By most accounts a football game was not in order. It was Friday night, September 14th, just three days after the televised horror show in New York and Washington. Clear skies, a breeze with just a hint of autumn, a beautiful sunset off where the city meets the river.

Most had spent this day of prayer and remembrance dressed in red-white-and-blue, on their knees in church, or lighting candles on their porches. By now we had all seen the airliners finding their targets again and again on TV. By now the TV stations were offering no commentary along with the images; instead, they had theme music, giving the carnage a balletic quality that it never deserved. By now, the sight of the immense World Trade Center buildings collapsing onto themselves or the smoldering wound in the Pentagon were all-too-familiar. The dust-covered faces of the firemen and cops who staggered from the rubble told us all we needed to know: that there would be no happy ending to this unprecedented atrocity.

Major League Baseball had cancelled its games through the weekend, as had the NFL and Division I college football. According to some reports, as many as 70 percent of the country’s high schools announced there would be no sports. About the only sporting event going that week was, ironically, the WWF Smackdown. Across the country, stadium lights were dark, stands were empty, and the grass on countless playing fields was undisturbed.

Out here on the perimeter, something akin to magic happened. The high schools in the area decided to go ahead and tee it up, play the games, and let go of the terrible images for just a little while. There seemed to be a kind of unspoken consensus that this was a good thing to be doing, gathering here at Red Devil Stadium behind Germantown High School to watch the latest installment of the ancient football rivalry between Germantown and Collierville. Here, we seemed to agree, was just the potion to lift the dark spell cast three days before.

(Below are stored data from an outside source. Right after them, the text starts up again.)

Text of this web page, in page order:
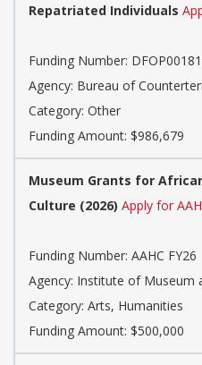
Repatriated Individuals
Funding Number:
Agency: Bureau of
Category: Other
Funding Amount: $986,679
Museum Grants for
Culture (2026) Apply for
Funding Number: AAHC FY26
Agency: Institute of Museum
Category: Arts, Humanities
Funding Amount: $500,000
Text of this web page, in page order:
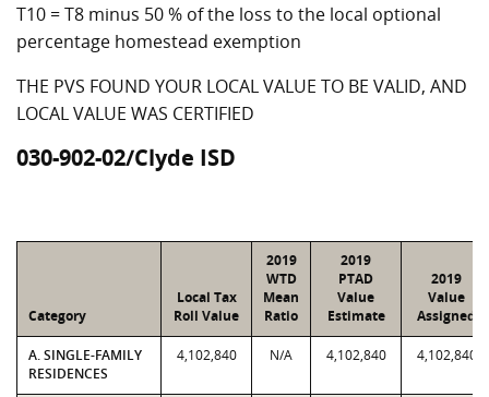
T10 = T8 minus 50 % of the loss to the local optional
percentage homestead exemption
THE PVS FOUND YOUR LOCAL VALUE TO BE VALID, AND
LOCAL VALUE WAS CERTIFIED
030-902-02/Clyde ISD
Category
Local Tax
Roll Value
2019
WTD
Mean
Ratio
2019
PTAD
Value
Estimate
2019
Value
Assigned
A. SINGLE-FAMILY
RESIDENCES
4,102,840 N/A 4,102,840 4,102,840
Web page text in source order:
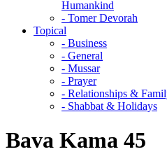
Humankind
- Tomer Devorah
Topical
- Business
- General
- Mussar
- Prayer
- Relationships &
- Shabbat & Holidays
Bava Kama 45
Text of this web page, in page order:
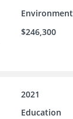
Environment
$246,300
2021
Education
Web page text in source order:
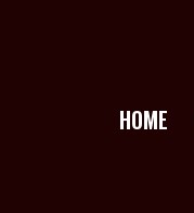
HOME
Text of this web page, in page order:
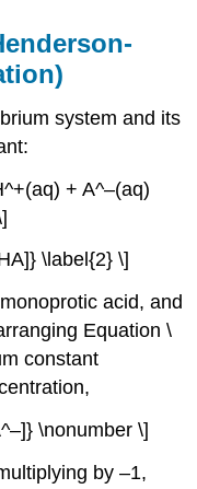
system and its
+ A^–(aq)
\label{2} \]
acid, and
Equation \
constant
\nonumber \]
by –1,
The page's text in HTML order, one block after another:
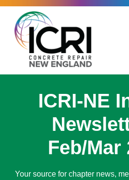
Skip to main content
ICRI-NE
Feb/Mar
Your source for chapter news,
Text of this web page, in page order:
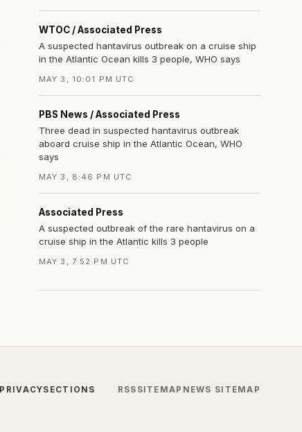
WTOC / Associated Press
A suspected hantavirus outbreak on a cruise ship
in the Atlantic Ocean kills 3 people, WHO says
MAY 3, 10:01 PM UTC
PBS News / Associated Press
Three dead in suspected hantavirus outbreak
aboard cruise ship in the Atlantic Ocean, WHO
says
MAY 3, 8:46 PM UTC
Associated Press
A suspected outbreak of the rare hantavirus on a
cruise ship in the Atlantic kills 3 people
MAY 3, 7:52 PM UTC
PRIVACYSECTIONS RSS SITEMAP NEWS SITEMAP
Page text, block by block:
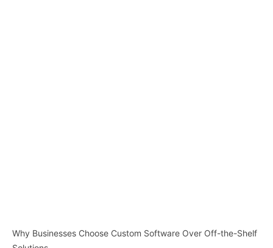
Why Businesses Choose Custom Software Over Off-the-Shelf
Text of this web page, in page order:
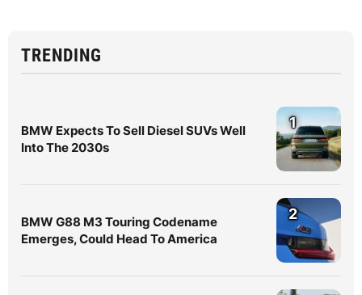
TRENDING
BMW Expects To Sell Diesel SUVs Well
Into The 2030s
1
BMW G88 M3 Touring Codename
Emerges, Could Head To America
2
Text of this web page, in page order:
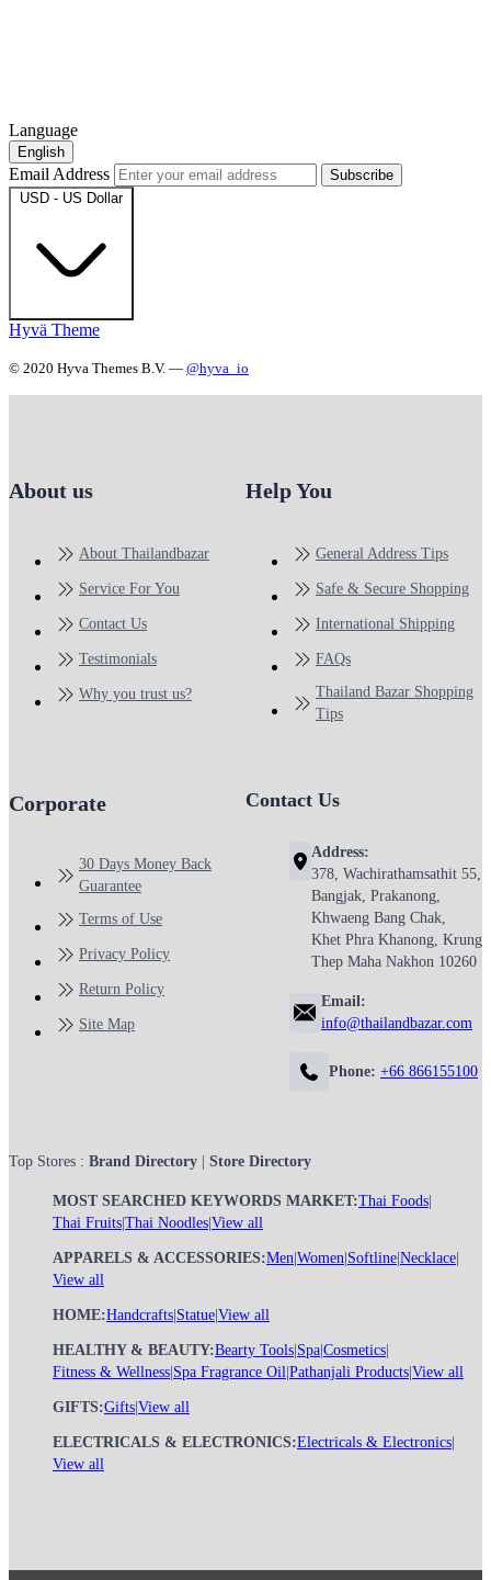
Language
English
Email Address
Subscribe
USD - US Dollar
Hyvä Theme
© 2020 Hyva Themes B.V. — @hyva_io
About us
About Thailandbazar
Service For You
Contact Us
Testimonials
Why you trust us?
Help You
General Address Tips
Safe & Secure Shopping
International Shipping
FAQs
Thailand Bazar Shopping
Tips
Corporate
30 Days Money Back
Guarantee
Terms of Use
Privacy Policy
Return Policy
Site Map
Contact Us
Address:
378, Wachirathamsathit 55,
Bangjak, Prakanong,
Khwaeng Bang Chak,
Khet Phra Khanong, Krung
Thep Maha Nakhon 10260
Email:
info@thailandbazar.com
Phone: +66 866155100
Top Stores : Brand Directory Store Directory
MOST SEARCHED KEYWORDS MARKET:Thai Foods
Thai Fruits Thai Noodles View all
APPARELS & ACCESSORIES:Men Women Softline Necklace
View all
HOME:Handcrafts Statue View all
HEALTHY & BEAUTY:Bearty Tools Spa Cosmetics
Fitness & Wellness Spa Fragrance Oil Pathanjali Products View all
GIFTS:Gifts View all
ELECTRICALS & ELECTRONICS:Electricals & Electronics
View all

So we lit candles. We sang the National Anthem, facing a flag hanging limply at half-mast from its pole just beyond the goalposts in the north end-zone. We paid appropriate respect to the thousands of dead and missing.

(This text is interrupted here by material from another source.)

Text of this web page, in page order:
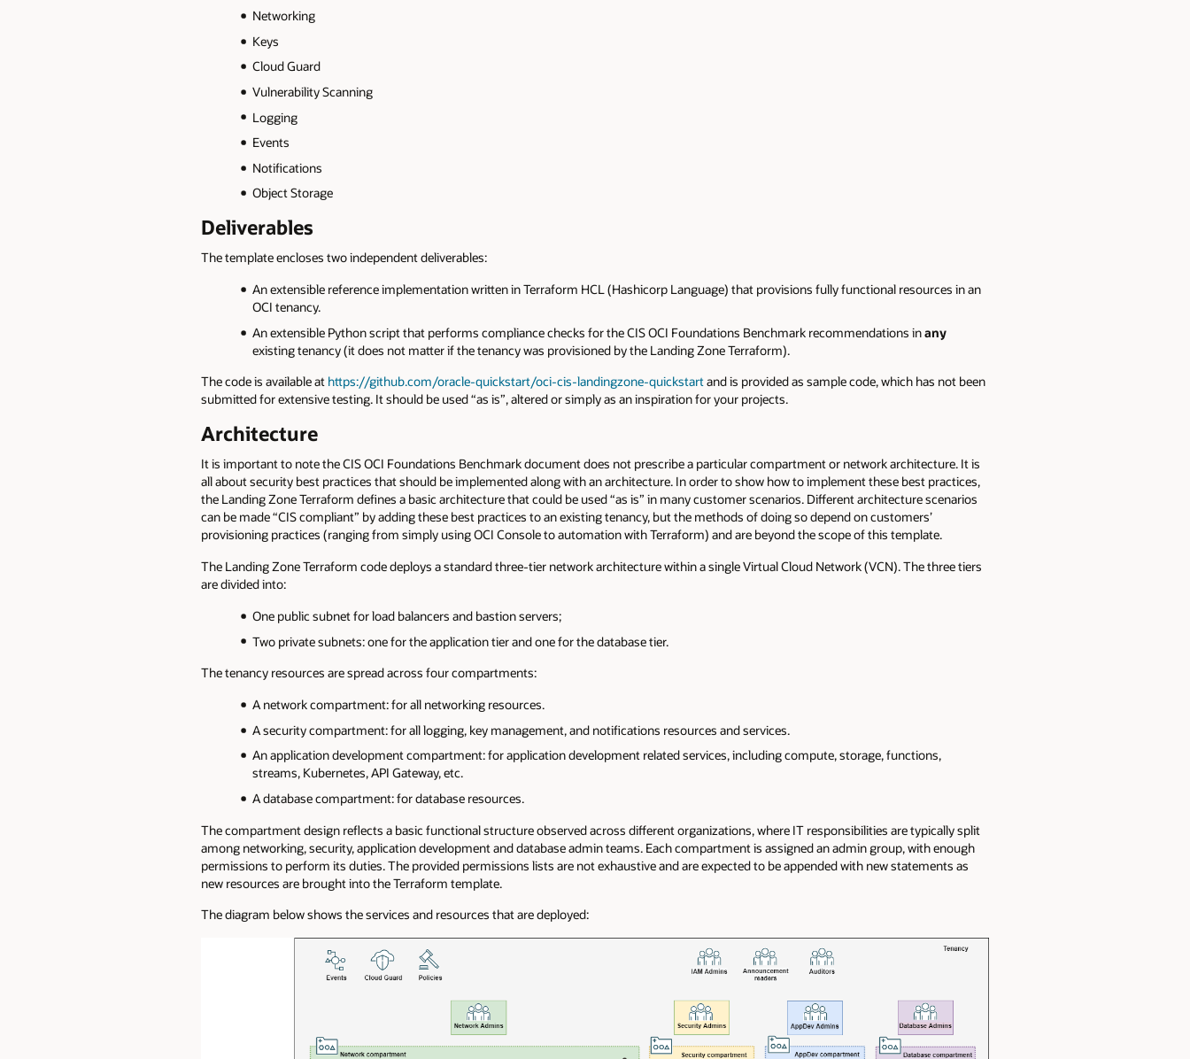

And then we cheered, as the referee whistled and the players got down to the business of playing a game.

As anyone with whom I attended high school will recall, I was just not cut out for football. More an emaciated nerd than anything else, I did manage to go to the home football games, if for no other reason than because that’s where the weekend party usually began. Back then, I never realized that memories were being formed and stored for a night just like this, when all of us needed desperately to believe in such simple, innocent, and ordinary miracles as the one being played out before us.

Maybe it was the bright stadium lights that made it all so hyper-real. Or maybe it was the colorful uniforms on the players, the coaches, the refs, the cheerleaders, the dance team, the band. Or maybe it was the wild enthusiasm of the students in the stands, their faces painted with American flags, their focus on finding a way through the complicated maze of teenage pressures. Whatever the reason, the two-hour spectacle had a cinematic quality to it, as if every thing and every moment were bathed in a pure white light that was capable, if only for a short time, of helping us understand that the world was still more good than evil.

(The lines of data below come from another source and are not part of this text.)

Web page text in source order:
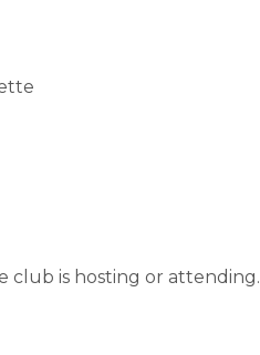
club is hosting or attending.
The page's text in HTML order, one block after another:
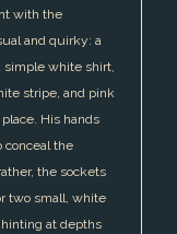
with the
and quirky: a
simple white shirt,
stripe, and pink
His hands
conceal the
the sockets
two small, white
at depths
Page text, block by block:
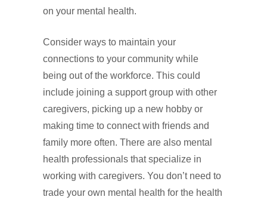
on your mental health.
Consider ways to maintain your
connections to your community while
being out of the workforce. This could
include joining a support group with other
caregivers, picking up a new hobby or
making time to connect with friends and
family more often. There are also mental
health professionals that specialize in
working with caregivers. You don’t need to
trade your own mental health for the health
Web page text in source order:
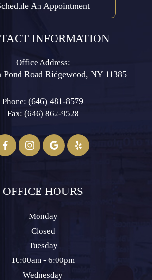
An Appointment
INFORMATION
Office Address:
Pond Road ​​​​​​​Ridgewood, NY 11385
Phone: (646) 481-8579
Fax: (646) 862-9528​​​​​​​
OFFICE HOURS
Monday
Closed
Tuesday
10:00am - 6:00pm
Wednesday
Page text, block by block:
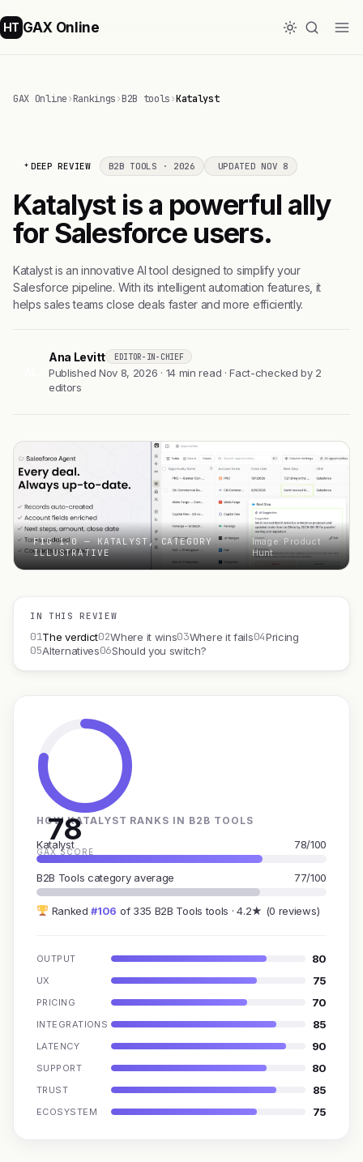
HT GAX Online
GAX Online›Rankings›B2B tools›Katalyst
DEEP REVIEW B2B TOOLS · 2026 UPDATED NOV 8
Katalyst is a powerful ally
for Salesforce users.
Katalyst is an innovative AI tool designed to simplify your
Salesforce pipeline. With its intelligent automation features, it
helps sales teams close deals faster and more efficiently.
Ana Levitt EDITOR-IN-CHIEF
Published Nov 8, 2026 · 14 min read · Fact-checked by 2
editors
FIG 1.0 — KATALYST, CATEGORY
ILLUSTRATIVE
Image: Product
Hunt
IN THIS REVIEW
01The verdict02Where it wins03Where it fails04Pricing
05Alternatives06Should you switch?
78
GAX SCORE
HOW KATALYST RANKS IN B2B TOOLS
Katalyst 78/100
B2B Tools category average 77/100
Ranked#106 of 335 B2B Tools tools · 4.2★ (0 reviews)
OUTPUT 80
UX 75
PRICING 70
INTEGRATIONS 85
LATENCY 90
SUPPORT 80
TRUST 85
ECOSYSTEM 75

We store up such moments as these for when we need them. Touchdowns and passes caught and shanked field goals and penalty flags. A throng of kids at the refreshment stand. A girl in line in front of me working up the courage to offer to buy a boy a soda. Marching bands, bass drums, brass and flutes and xylophones.

Sure, there were plenty of other games around Shelby County that Friday night. Other rivalries, other uniforms. This was not a suburban phenomenon. And yet, the scene in Germantown was an old one, by our standards, and that somehow made it special.

Two hours of alternative time passed — no TV, no suicide hijackers, no collapsing skyscrapers. Two hours to forget the world outside the stadium. Two hours to return to the past, or revel in the present, or be aware that the future looks mighty ominous indeed. It was a breather, out here in Burbland, that helped us all appreciate the normal rituals we so regularly take for granted.

And who won? Well, everybody, that’s who.